Your two cents
Today’s the day to sound off on what you like about the Agenda, and what you don’t.
Happy Friday, readers!
We’re heading into that time of year where everything slows down a little, and we can do some introspection and planning for the election year ahead.
And we’ve got a lot brewing for 2026.
But before we settle those plans, we’d love to hear from you subscribers who keep the Agenda going.
So we put together a quick survey to gather some feedback. It’s just five questions, but it’ll help guide what we cover and how we cover it in 2026.
So please take a moment to share your thoughts!
As we reach the tail end of the year, we’ve got a few things in the works that we’re super excited to share with you, including the massive project currently on our plates: migrating away from Substack, our email publishing platform.
It’s a whole complicated, time-consuming undertaking, but we’re fully convinced it’ll be worth the effort.
A new email system means we get new formatting options — and, ultimately, new ways to tell stories. And a new website gives us a landing place for stuff that just doesn’t fit in a newsletter.
We’re growing, and we need a real home base beyond what Substack provides.
Before we go: Next week is Thanksgiving, so we’re giving the team a little time to slow down, hang out with their families and work on some longer-term stories and projects we have brewing.
So we won’t be publishing our regular editions — we’ve got something special planned for you instead.
In case you missed it: We publish three other weekly policy newsletters focused on education, artificial intelligence and water. Here’s what dropped this week.
Education Agenda
This week’s mash-up edition covers pre-session bill drops (yes, they’re already coming for libraries), an update on the Trump compacts for universities and the troubling data on teachers quitting and schools closing.

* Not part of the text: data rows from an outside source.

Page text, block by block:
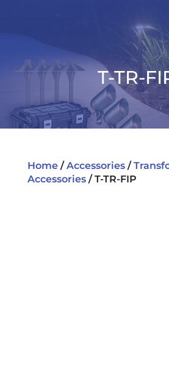
T-TR-
Home/Accessories/
Accessories/ T-TR-FIP
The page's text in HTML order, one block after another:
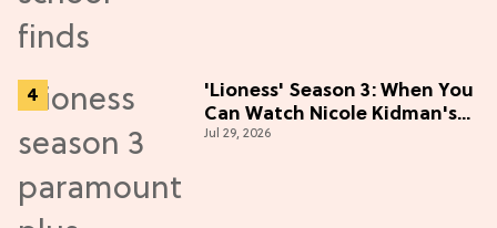
'Lioness' Season 3: When You
Can Watch Nicole Kidman's
"Epic" Thriller
Jul 29, 2026
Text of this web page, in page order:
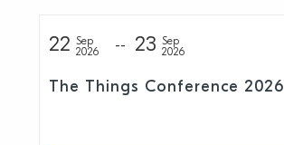
22
Sep
2026
23
Sep
2026
The Things Conference 2026
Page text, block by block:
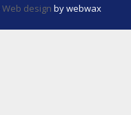
Web design by webwax
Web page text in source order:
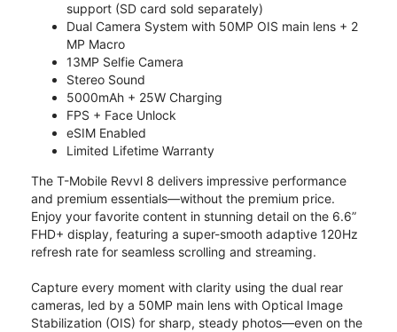
support (SD card sold separately)
Dual Camera System with 50MP OIS main lens + 2
MP Macro
13MP Selfie Camera
Stereo Sound
5000mAh + 25W Charging
FPS + Face Unlock
eSIM Enabled
Limited Lifetime Warranty
The T-Mobile Revvl 8 delivers impressive performance
and premium essentials—without the premium price.
Enjoy your favorite content in stunning detail on the 6.6”
FHD+ display, featuring a super-smooth adaptive 120Hz
refresh rate for seamless scrolling and streaming.
Capture every moment with clarity using the dual rear
cameras, led by a 50MP main lens with Optical Image
Stabilization (OIS) for sharp, steady photos—even on the

Plus: the big plans Arizona’s fifth- and sixth-graders have for their futures.
A.I. Agenda
Are we in an AI bubble? This week’s AI Agenda breaks down what that means, the red flags and how worried you should really be about an AI-fueled economic crash.

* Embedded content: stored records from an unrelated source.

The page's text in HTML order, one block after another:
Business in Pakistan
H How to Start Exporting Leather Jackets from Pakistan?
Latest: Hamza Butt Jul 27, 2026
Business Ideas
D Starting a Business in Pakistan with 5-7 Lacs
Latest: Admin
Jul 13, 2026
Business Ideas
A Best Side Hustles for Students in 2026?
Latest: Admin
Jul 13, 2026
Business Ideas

Plus: Self-driving cars on the move, jailbreaking Claude to hack the planet and mapping the genome.
Water Agenda
Hitting deadlines is not one of the strong suits for the multi-state gang of negotiators fighting it out over water rights along the Colorado River — this month’s deadline came and went with no real proposal for how to divvy up the scarce resource.
Upriver, they sound pretty confident that something will get done. But here in Arizona, Gov. Katie Hobbs wants the feds to step in and help.
Plus: How do actual farmers feel about negotiators’ failure to land a deal on Colorado River water? We sat down with Elston Grubaugh, the general manager of the Yuma-area Wellton-Mohawk Irrigation and Drainage district, to find out!
Yesterday was Guinness World Records Day — a thing we only learned existed thanks to Axios’ Jeremy Duda, who wrote about four Arizona boys who teeter-tottered for 7.5 days straight in 1971.
Unfortunately, Guinness has a 16-year age limit for entries, and the boys were ages 12–15. Plus, two men bested them after seesawing for 10 days in 2021, Duda writes.
The story made us wonder, what kind of Arizona records has Guinness accepted?
We weren’t disappointed.
A museum owner in Williams holds the world record for the largest collection of fossilized poop. George Frandsen has about 8,000 pieces of shit on display at the Poozeum. (Admission is free, if you’re interested.)
Chuck Goad is the world’s oldest fitness instructor. The 86-year-old works at a Scottsdale LA Fitness.
In 2014, Adam Winrich got the record for most candles extinguished by cracking a whip: 102. He also has the records for loudest whip crack and heaviest whip cracked, but Winrich didn’t achieve them in Arizona.
The Arizona Science Center holds the record for the world’s largest pair of scissors, which it made specifically to cut the ribbon on its new Guinness World Records exhibit. A handful of local politicians showed up for the ceremony in 2023, but we’re not convinced the scissors actually worked. (Rep. Matt Gress’ video mysteriously cuts off after the big snip.)